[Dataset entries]
□ □ □

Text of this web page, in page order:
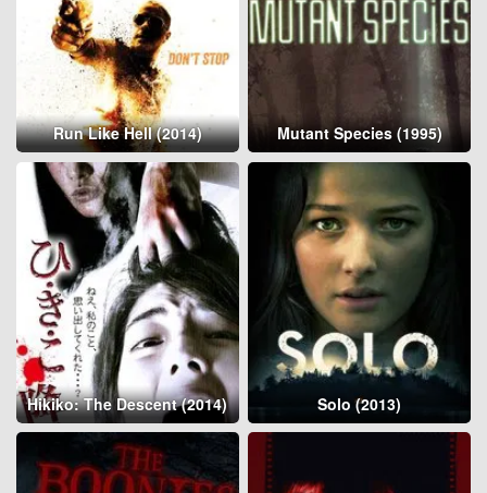
Run Like Hell (2014) Mutant Species (1995)
Hikiko: The Descent (2014) Solo (2013)
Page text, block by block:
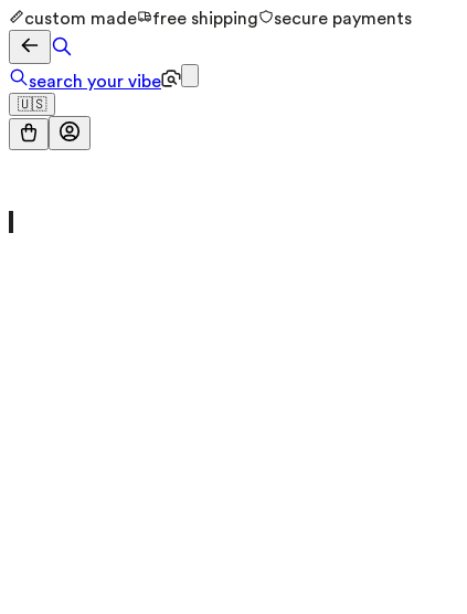
custom made free shipping secure payments
search your vibe
🇺🇸
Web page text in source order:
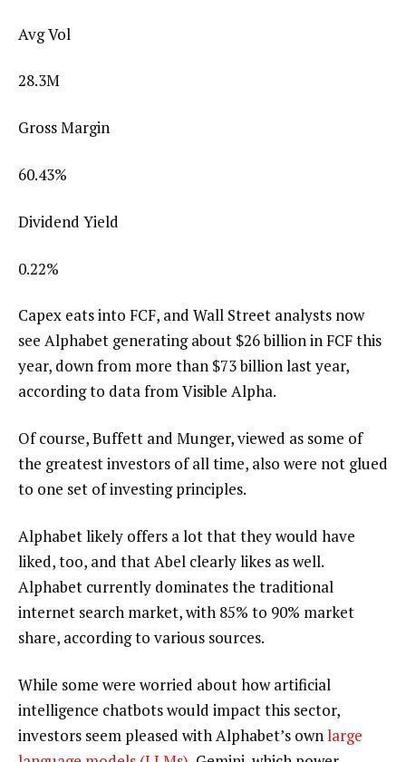
Avg Vol
28.3M
Gross Margin
60.43%
Dividend Yield
0.22%
Capex eats into FCF, and Wall Street analysts now
see Alphabet generating about $26 billion in FCF this
year, down from more than $73 billion last year,
according to data from Visible Alpha.
Of course, Buffett and Munger, viewed as some of
the greatest investors of all time, also were not glued
to one set of investing principles.
Alphabet likely offers a lot that they would have
liked, too, and that Abel clearly likes as well.
Alphabet currently dominates the traditional
internet search market, with 85% to 90% market
share, according to various sources.
While some were worried about how artificial
intelligence chatbots would impact this sector,
investors seem pleased with Alphabet’s ownlarge
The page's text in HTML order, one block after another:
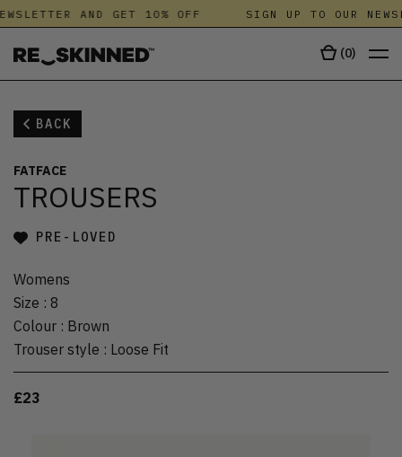
AND GET 10% OFF SIGN UP TO OUR
(0)
BACK
FATFACE
TROUSERS
PRE-LOVED
Womens
Size : 8
Colour : Brown
Trouser style : Loose Fit
£23
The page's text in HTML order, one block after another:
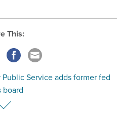
This:
Service adds former fed
board
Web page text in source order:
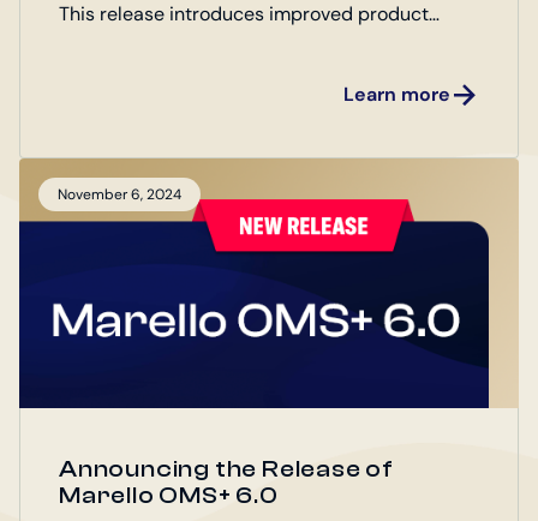
This release introduces improved product
for both Enterprise and Open Source Editions.
Learn more
November 6, 2024
Announcing the Release of
Marello OMS+ 6.0
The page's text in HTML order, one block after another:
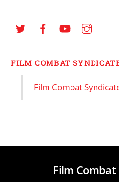
FILM COMBAT
Film Combat
Film Combat
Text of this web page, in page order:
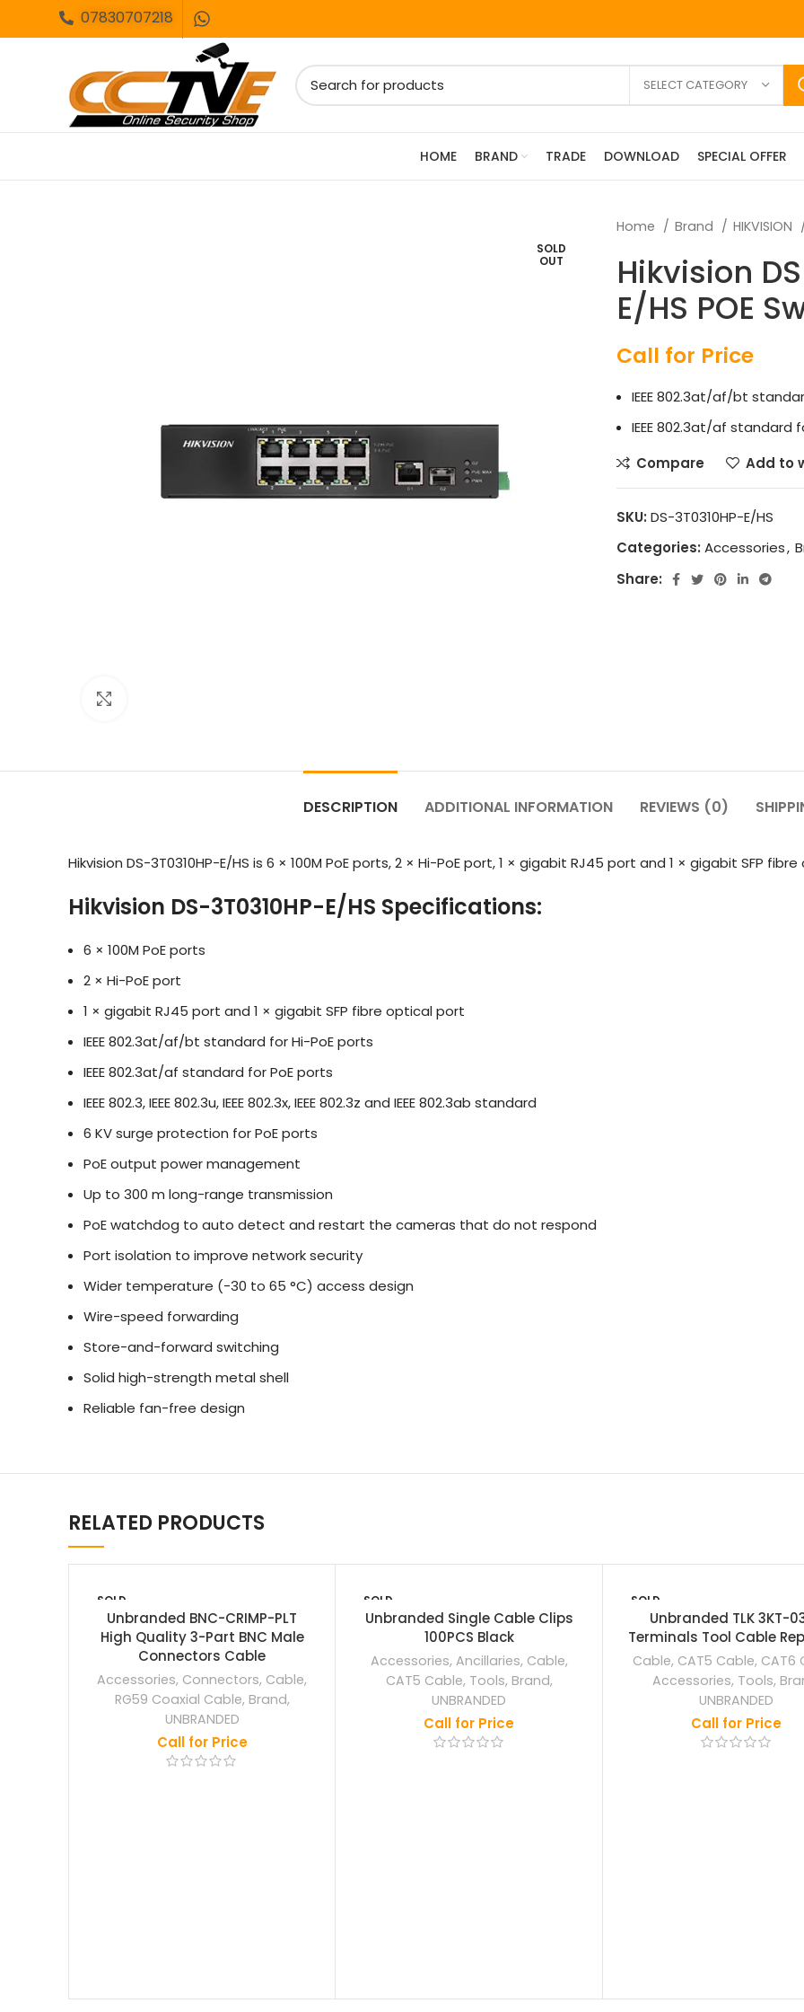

□ □ □

Required work:
The line containing "Page text, block" and every line after it, up to the last line of the data, should be returned exactly, without the pictures.

Solution below:
Page text, block by block:
custom made free shipping secure payments
search your vibe
🇺🇸
Web page text in source order:
Avg Vol
28.3M
Gross Margin
60.43%
Dividend Yield
0.22%
Capex eats into FCF, and Wall Street analysts now
see Alphabet generating about $26 billion in FCF this
year, down from more than $73 billion last year,
according to data from Visible Alpha.
Of course, Buffett and Munger, viewed as some of
the greatest investors of all time, also were not glued
to one set of investing principles.
Alphabet likely offers a lot that they would have
liked, too, and that Abel clearly likes as well.
Alphabet currently dominates the traditional
internet search market, with 85% to 90% market
share, according to various sources.
While some were worried about how artificial
intelligence chatbots would impact this sector,
investors seem pleased with Alphabet’s ownlarge
The page's text in HTML order, one block after another:
AND GET 10% OFF SIGN UP TO OUR
(0)
BACK
FATFACE
TROUSERS
PRE-LOVED
Womens
Size : 8
Colour : Brown
Trouser style : Loose Fit
£23
The page's text in HTML order, one block after another:
This:
Service adds former fed
board
Web page text in source order:
This release introduces improved product
for both Enterprise and Open Source Editions.
Learn more
November 6, 2024
Announcing the Release of
Marello OMS+ 6.0
The page's text in HTML order, one block after another:
FILM COMBAT
Film Combat
Film Combat
Text of this web page, in page order:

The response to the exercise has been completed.